The Slow Train to Now Here

Had a broken sleep but I am sure I must have managed to get at least 30 winks. There were really only two positions that were somewhat comfortable, but both of those still contorted me into a pretzel.  I think Michael – who is almost a foot taller than me – was worse off but he seems to be able to sleep anywhere, anytime. We snugged in, tip to toe, and tried to doze off. The only thing that saved me was that there were no major snorers in my midst. Around Kamloops, I got up for a bit of a stroll. I didn’t see much but snow and shadows of figures hovering near the very small train station. It was around 4am and I was wondering what the heck all these people were doing awake. I could only imagine for a smoke break would get anyone out in this cold, at this time, but then I remembered that some people have been on this train for 4 days. They must be going a little stir crazy by now and jumping at the chance to take a walk outside.

I finally decided to quit trying to sleep when a very loud man two rows back began telling the lady next to him everything there was to know about everything. One by one, the entire car popped up and went about their morning business. I guess he was the designated wake up call or something because as soon as everyone had woken, he shut up and went for breakfast. I guess some people don’t realize how disruptive talking on the phone when they are on public transportation. As there are smoking rooms, I think there should be cell phone rooms as well.
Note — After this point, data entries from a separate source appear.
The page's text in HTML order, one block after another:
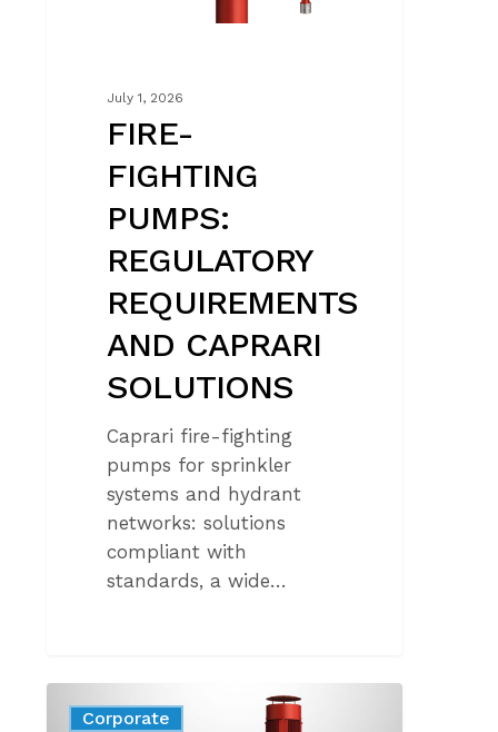
July 1, 2026
FIRE-
FIGHTING
PUMPS:
REGULATORY
REQUIREMENTS
AND CAPRARI
SOLUTIONS
Caprari fire-fighting
pumps for sprinkler
systems and hydrant
networks: solutions
compliant with
standards, a wide…
NEWCorporate
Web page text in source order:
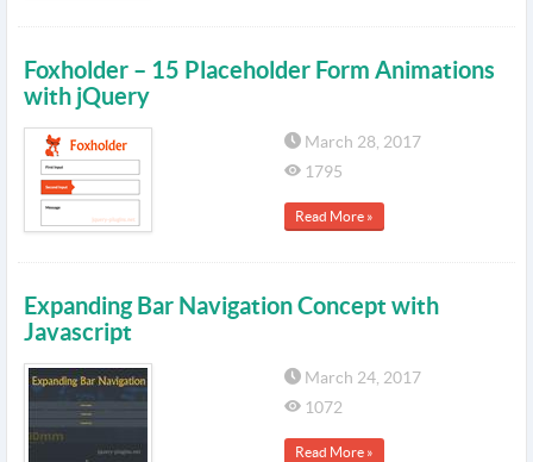
Foxholder – 15 Placeholder Form Animations
with jQuery
March 28, 2017
1795
Read More »
Expanding Bar Navigation Concept with
Javascript
March 24, 2017
1072
Read More »
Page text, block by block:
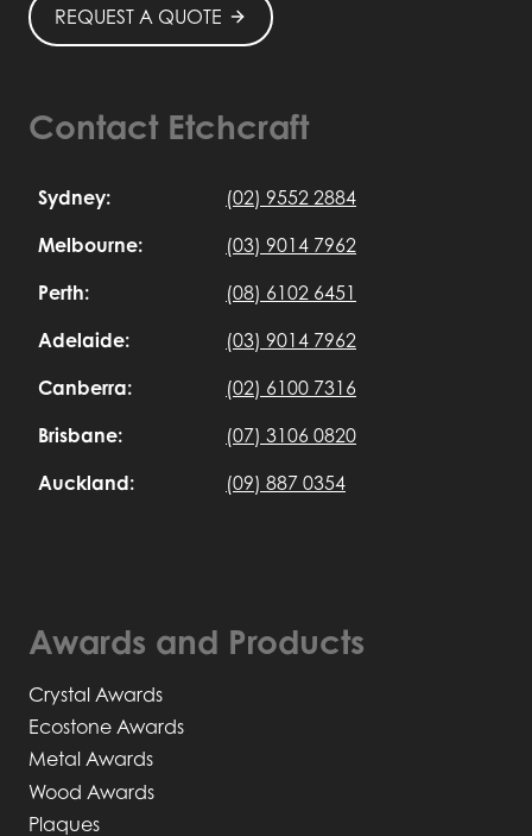
REQUEST A QUOTE
Contact Etchcraft
Sydney:
(02) 9552 2884
Melbourne:
(03) 9014 7962
Perth:
(08) 6102 6451
Adelaide:
(03) 9014 7962
Canberra:
(02) 6100 7316
Brisbane:
(07) 3106 0820
Auckland:
(09) 887 0354
Awards and Products
Crystal Awards
Ecostone Awards
Metal Awards
Wood Awards
Plaques
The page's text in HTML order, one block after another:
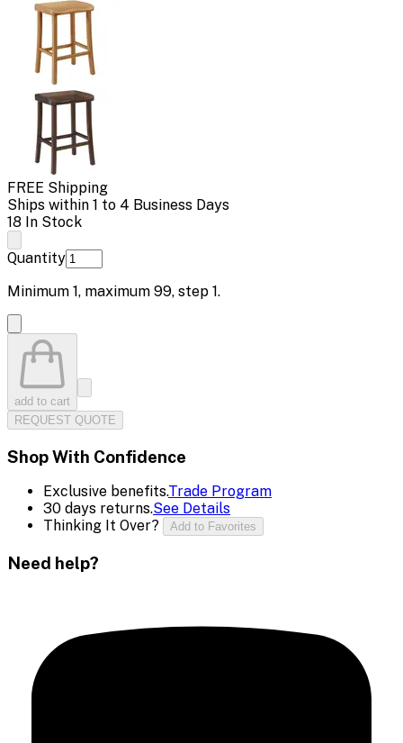
FREE Shipping
Ships within 1 to 4 Business Days
18 In Stock
Quantity
Minimum 1, maximum 99, step 1.
add to cart
REQUEST QUOTE
Shop With Confidence
Exclusive benefits.Trade Program
30 days returns.See Details
Thinking It Over?
Add to Favorites
Need help?
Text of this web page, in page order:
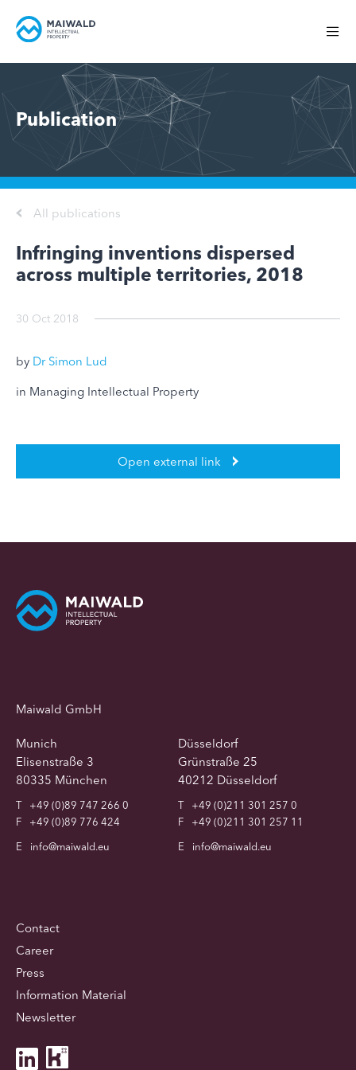
Publication
All publications
Infringing inventions dispersed
across multiple territories, 2018
30 Oct 2018
by Dr Simon Lud
in Managing Intellectual Property
Open external link
Maiwald GmbH
Munich
Elisenstraße 3
80335 München
T
+49 (0)89 747 266 0
F
+49 (0)89 776 424
E
info@maiwald.eu
Düsseldorf
Grünstraße 25
40212 Düsseldorf
T
+49 (0)211 301 257 0
F
+49 (0)211 301 257 11
E
info@maiwald.eu
Contact
Career
Press
Information Material
Newsletter
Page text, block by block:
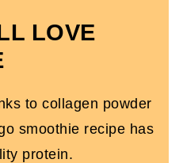
To Enjoy
Smoothie Recipe
LOVE
to collagen powder
smoothie recipe has
protein.
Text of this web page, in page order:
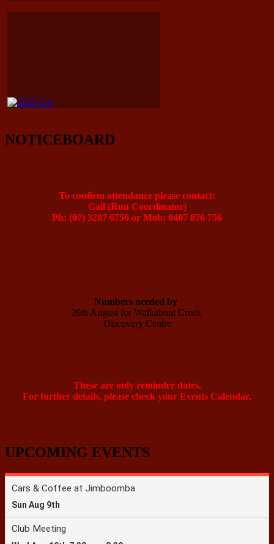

We are about three or four hours away from Vancouver now and the snow is coming down like crazy. Big puffy flakes the size of small cotton balls take their time reaching the ground. Sometimes they seem to even float up before making their final descent. We are in a very very isolated part of BC where there are very few roads and just a steep valley with a fast moving river in between. On both sides of the valley are train tracks that follow the river for miles and miles. The hardy pine tree branches are heavy with accumulating snowfall. The entire landscape is blanketed with a thick marshmallow like insulation. Nothing is moving, except the snow flakes and the ice cold river. And us, of course. All the trees, rocks, mountains are frozen in time. The whole panorama is like an Ansell Adams photograph. Every now and then we are treated to a gushing waterfall which seems to defy all odds in these temperatures. Or we find icicle spikes at least 10 feet long creating something of a crystal cave or shall I say, ice jail. We have gone through at least 10 tunnels now and I always think about the amazing people who had to make them in this treacherous environment. We are passing through a tunnel right now and its lasted more than a minute already. I still don’t see the light at the end. What a job that must have been!

The wind has picked up and the snow is flying faster. The blizzard has strengthened and the clouds have sunk lower creating a fog like eeriness over the mountainside. I can actually hear the tiny ice flakes smashing against the window. Wait a second…the snow has turned to rain! Ice rain! We have been crawling along at no more than 10 miles an hour. I can sense the other passengers getting impatient but they are giving us free coffee and snacks now. That should calm the masses for a little while at least. I, for one, am enjoying this extended train trip. I love that we are going slow, and enjoying the nature that is so untouched, so rare and pure.